(Saved entries)
⁂

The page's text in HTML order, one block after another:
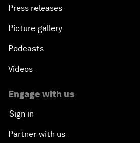
Press releases
Picture gallery
Podcasts
Videos
Engage with us
Sign in
Partner with us
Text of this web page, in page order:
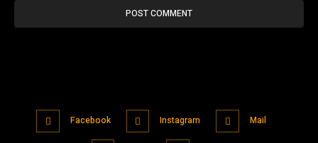
Facebook Instagram Mail
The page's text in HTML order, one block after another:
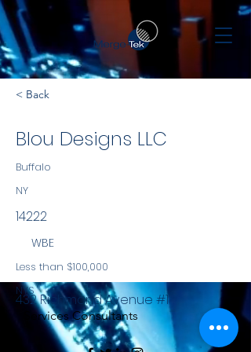
< Back
Blou Designs LLC
Buffalo
NY
14222
WBE
Less than $100,000
NYS
Services Consultants
432 Richmond Avenue #1
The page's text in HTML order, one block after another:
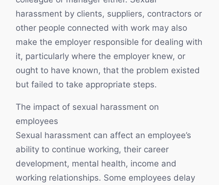
harassment by clients, suppliers, contractors or
other people connected with work may also
make the employer responsible for dealing with
it, particularly where the employer knew, or
ought to have known, that the problem existed
but failed to take appropriate steps.
The impact of sexual harassment on
employees
Sexual harassment can affect an employee’s
ability to continue working, their career
development, mental health, income and
working relationships. Some employees delay
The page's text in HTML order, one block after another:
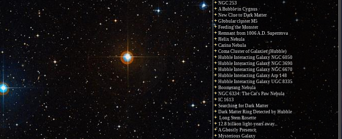
NGC 253
A Bubble in Cygnus
New Clue to Dark Matter
Globular cluster M5
Feeding the Monster
Remnant from 1006 A.D. Supernova
Helix Nebula
Carina Nebula
Coma Cluster of Galaxies (Hubble)
Hubble Interacting Galaxy NGC 6050
Hubble Interacting Galaxy NGC 3690
Hubble Interacting Galaxy NGC 6670
Hubble Interacting Galaxy Arp 148
Hubble Interacting Galaxy UGC 8335
Boomerang Nebula
NGC 6334: The Cat's Paw Nebula
IC 1613
Searching for Dark Matter
Dark Matter Ring Detected by Hubble
Long Stem Rosette
12.8 billion light-years away...
A Ghostly Presence
Mysterious Galaxy
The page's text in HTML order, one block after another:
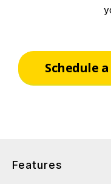
Schedule
Features
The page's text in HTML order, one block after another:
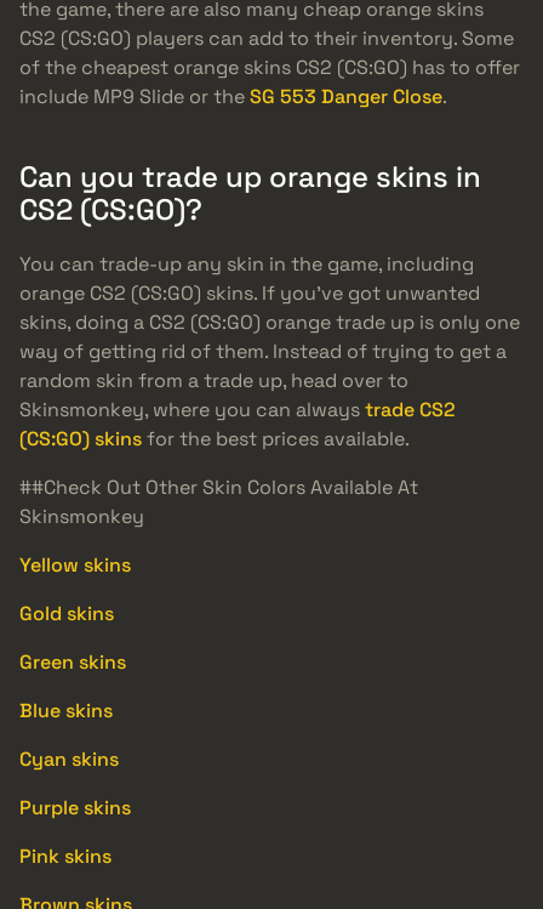
the game, there are also many cheap orange skins
CS2 (CS:GO) players can add to their inventory. Some
of the cheapest orange skins CS2 (CS:GO) has to offer
include MP9 Slide or theSG 553 Danger Close.
Can you trade up orange skins in
CS2 (CS:GO)?
You can trade-up any skin in the game, including
orange CS2 (CS:GO) skins. If you’ve got unwanted
skins, doing a CS2 (CS:GO) orange trade up is only one
way of getting rid of them. Instead of trying to get a
random skin from a trade up, head over to
Skinsmonkey, where you can alwaystrade CS2
(CS:GO) skinsfor the best prices available.
##Check Out Other Skin Colors Available At
Skinsmonkey
Yellow skins
Gold skins
Green skins
Blue skins
Cyan skins
Purple skins
Pink skins

⁂

— WHAT IS BEING ASKED —
Restating the data word for word is the task, and pictures are to be omitted.

— SOLUTION —
The page's text in HTML order, one block after another:
Press releases
Picture gallery
Podcasts
Videos
Engage with us
Sign in
Partner with us
Text of this web page, in page order:
Facebook Instagram Mail
The page's text in HTML order, one block after another:
< Back
Blou Designs LLC
Buffalo
NY
14222
WBE
Less than $100,000
NYS
Services Consultants
432 Richmond Avenue #1
The page's text in HTML order, one block after another:
harassment by clients, suppliers, contractors or
other people connected with work may also
make the employer responsible for dealing with
it, particularly where the employer knew, or
ought to have known, that the problem existed
but failed to take appropriate steps.
The impact of sexual harassment on
employees
Sexual harassment can affect an employee’s
ability to continue working, their career
development, mental health, income and
working relationships. Some employees delay
The page's text in HTML order, one block after another:
NGC 253
A Bubble in Cygnus
New Clue to Dark Matter
Globular cluster M5
Feeding the Monster
Remnant from 1006 A.D. Supernova
Helix Nebula
Carina Nebula
Coma Cluster of Galaxies (Hubble)
Hubble Interacting Galaxy NGC 6050
Hubble Interacting Galaxy NGC 3690
Hubble Interacting Galaxy NGC 6670
Hubble Interacting Galaxy Arp 148
Hubble Interacting Galaxy UGC 8335
Boomerang Nebula
NGC 6334: The Cat's Paw Nebula
IC 1613
Searching for Dark Matter
Dark Matter Ring Detected by Hubble
Long Stem Rosette
12.8 billion light-years away...
A Ghostly Presence
Mysterious Galaxy
The page's text in HTML order, one block after another:
Schedule
Features
The page's text in HTML order, one block after another:
the game, there are also many cheap orange skins
CS2 (CS:GO) players can add to their inventory. Some
of the cheapest orange skins CS2 (CS:GO) has to offer
include MP9 Slide or theSG 553 Danger Close.
Can you trade up orange skins in
CS2 (CS:GO)?
You can trade-up any skin in the game, including
orange CS2 (CS:GO) skins. If you’ve got unwanted
skins, doing a CS2 (CS:GO) orange trade up is only one
way of getting rid of them. Instead of trying to get a
random skin from a trade up, head over to
Skinsmonkey, where you can alwaystrade CS2
(CS:GO) skinsfor the best prices available.
##Check Out Other Skin Colors Available At
Skinsmonkey
Yellow skins
Gold skins
Green skins
Blue skins
Cyan skins
Purple skins
Pink skins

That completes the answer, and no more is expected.